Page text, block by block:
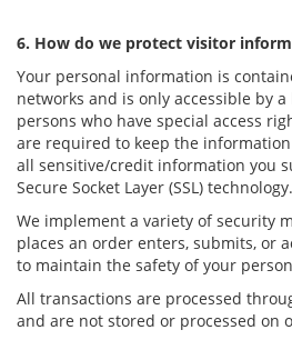
6. How do we protect visitor
Your personal information is
networks and is only accessible by
persons who have special access
are required to keep the
all sensitive/credit information you
Secure Socket Layer (SSL) technology.
We implement a variety of security
places an order enters, submits, or
to maintain the safety of your
All transactions are processed
and are not stored or processed on
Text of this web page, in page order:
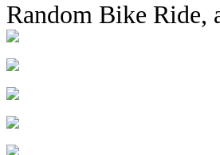
Random Bike Ride,
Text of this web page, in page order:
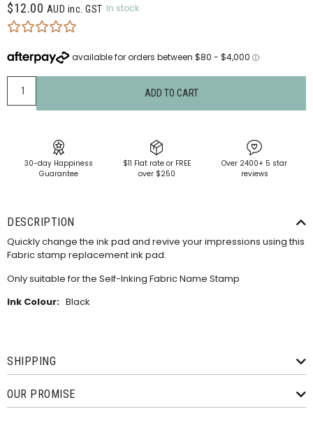
$12.00 AUD inc. GST In stock
ADD TO CART
30-day Happiness
Guarantee
$11 Flat rate or FREE
over $250
Over 2400+ 5 star
reviews
DESCRIPTION
Quickly change the ink pad and revive your impressions using this
Fabric stamp replacement ink pad.
Only suitable for the Self-Inking Fabric Name Stamp
Ink Colour: Black
SHIPPING
OUR PROMISE
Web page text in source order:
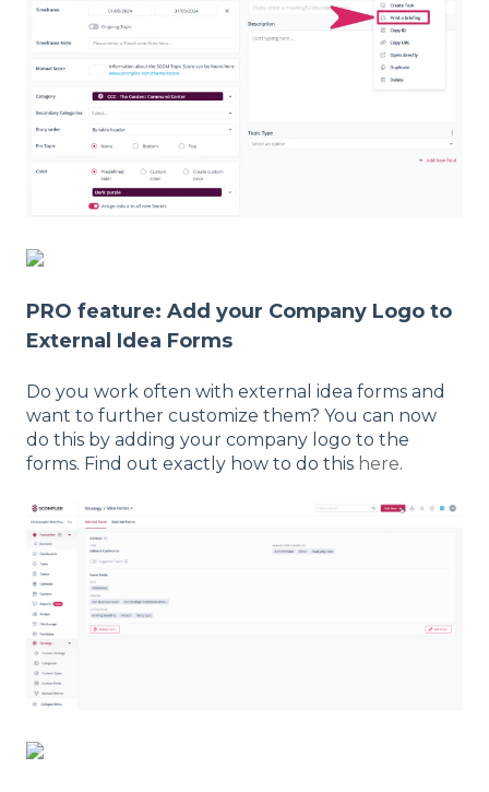
PRO feature: Add your Company Logo to
External Idea Forms
Do you work often with external idea forms and
want to further customize them? You can now
do this by adding your company logo to the
forms. Find out exactly how to do this here.
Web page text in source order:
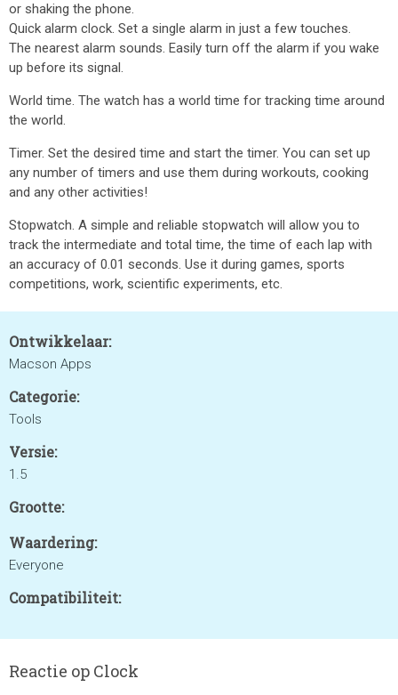
or shaking the phone.
Quick alarm clock. Set a single alarm in just a few touches.
The nearest alarm sounds. Easily turn off the alarm if you wake
up before its signal.
World time. The watch has a world time for tracking time around
the world.
Timer. Set the desired time and start the timer. You can set up
any number of timers and use them during workouts, cooking
and any other activities!
Stopwatch. A simple and reliable stopwatch will allow you to
track the intermediate and total time, the time of each lap with
an accuracy of 0.01 seconds. Use it during games, sports
competitions, work, scientific experiments, etc.
Ontwikkelaar:
Macson Apps
Categorie:
Tools
Versie:
1.5
Grootte:
Waardering:
Everyone
Compatibiliteit:
Reactie op Clock
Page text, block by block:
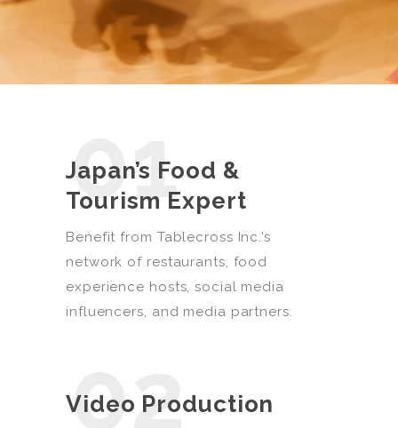
01
Japan’s Food &
Tourism Expert
Benefit from Tablecross Inc.’s
network of restaurants, food
experience hosts, social media
influencers, and media partners.
02
Video Production
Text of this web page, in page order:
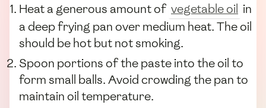
Heat a generous amount of vegetable oil in
a deep frying pan over medium heat. The oil
should be hot but not smoking.
Spoon portions of the paste into the oil to
form small balls. Avoid crowding the pan to
maintain oil temperature.

--*--

_Required work:_
Leave the pictures aside. Set down exactly the lines from the one with "and any other activities!" through the final line of the listing above.

_Solution for this task:_
and any other activities!
Stopwatch. A simple and reliable stopwatch will allow you to
track the intermediate and total time, the time of each lap with
an accuracy of 0.01 seconds. Use it during games, sports
competitions, work, scientific experiments, etc.
Ontwikkelaar:
Macson Apps
Categorie:
Tools
Versie:
1.5
Grootte:
Waardering:
Everyone
Compatibiliteit:
Reactie op Clock
Page text, block by block:
01
Japan’s Food &
Tourism Expert
Benefit from Tablecross Inc.’s
network of restaurants, food
experience hosts, social media
influencers, and media partners.
02
Video Production
Text of this web page, in page order:
Heat a generous amount of vegetable oil in
a deep frying pan over medium heat. The oil
should be hot but not smoking.
Spoon portions of the paste into the oil to
form small balls. Avoid crowding the pan to
maintain oil temperature.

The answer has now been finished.